Every day the kidneys filter the body’s entire blood volume seven or eight times.

What is kidney failure?.....CLICK & SEE

When the kidneys start to fail, toxins are not f & iltered out of the blood, and start accumulate in the tissues. This can lead to a range of problems.

Build up of two waste products, urea and creatinine, can lead to tiredness, weakness, loss of appetite and vomiting.

Accumulation of acid generated during the body’s metabolic processes can lead to a condition called metabolic acidosis.

Failure to get rid of phosphate, causes the blood phosphate level to increase and calcium level to fall.

When calcium level is low, bones will become brittle.

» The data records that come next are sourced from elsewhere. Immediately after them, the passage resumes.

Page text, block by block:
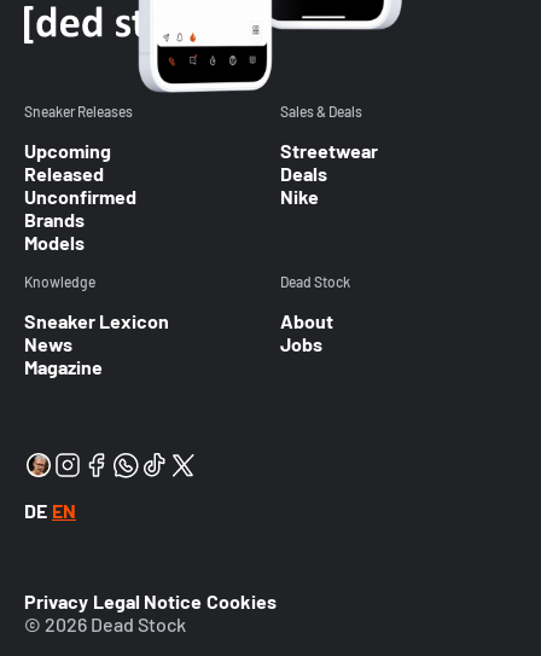
Sneaker Releases
Upcoming
Released
Unconfirmed
Brands
Models
Sales & Deals
Streetwear
Deals
Nike
Knowledge
Sneaker Lexicon
News
Magazine
Dead Stock
About
Jobs
DE EN
Privacy Legal Notice Cookies
© 2026 Dead Stock
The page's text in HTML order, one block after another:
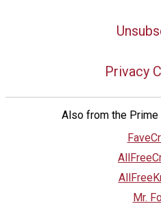
Privacy
Also from the
Mr.
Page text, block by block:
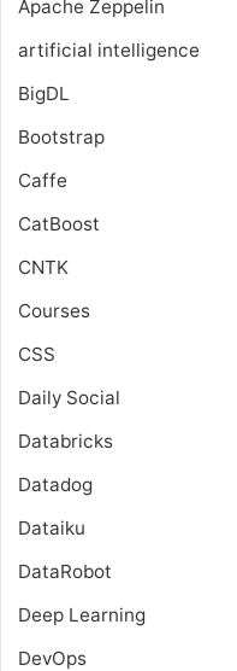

The kidney may also lose its ability to produce erythropoietin, resulting in anaemia.

Kidney failure is also associated with an increase in the volume of water in the body which can result in a swelling of the tissues.

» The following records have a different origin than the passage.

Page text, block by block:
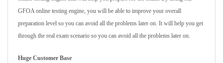
GFOA online testing engine, you will be able to improve your overall
preparation level so you can avoid all the problems later on. It will help you get
through the real exam scenario so you can avoid all the problems later on.
Huge Customer Base
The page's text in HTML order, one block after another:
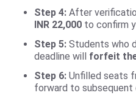
Step 4: After
INR 22,000 to confirm
Step 5: Students who
deadline will forfeit
Step 6: Unfilled seats
forward to subsequent
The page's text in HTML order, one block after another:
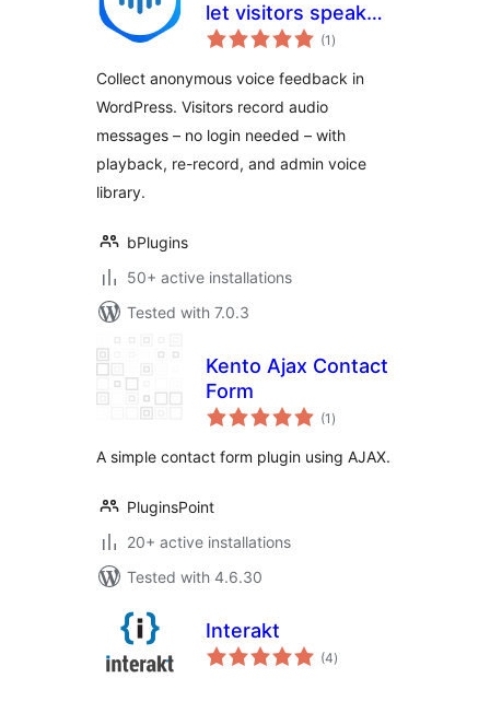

Excess salt and water retention may cause high blood pressure, swelling of the legs, face, abdomen and breathlessness.

What causes kidney failure?

There are many possible causes of kidney damage or kidney failure. They include:

* Decreased blood flow, which may occur with extremely low blood pressure caused by trauma, surgery, serious illnesses, septic shock, hemorrhage, burns, or dehydration
* Acute tubular necrosis (ATN)
* Infections that directly injury the kidney such as acute pyelonephritis or septicemia
* Urinary tract obstruction (obstructive uropathy)
* Autoimmune kidney disease such as interstitial nephritis or acute nephritic syndrome
* Disorders that cause clotting within the thin blood vessels of the kidney
o Idiopathic thrombocytopenic thrombotic purpura (ITTP)
o Transfusion reaction
o Malignant hypertension
o Scleroderma,
o Hemolytic-uremic syndrome
o Disorders of childbirth, such as bleeding placenta abruptio or placenta previa

The most common causes of kidney failure are glomerulonephritis (inflammation of the kidney) and diabetes mellitus.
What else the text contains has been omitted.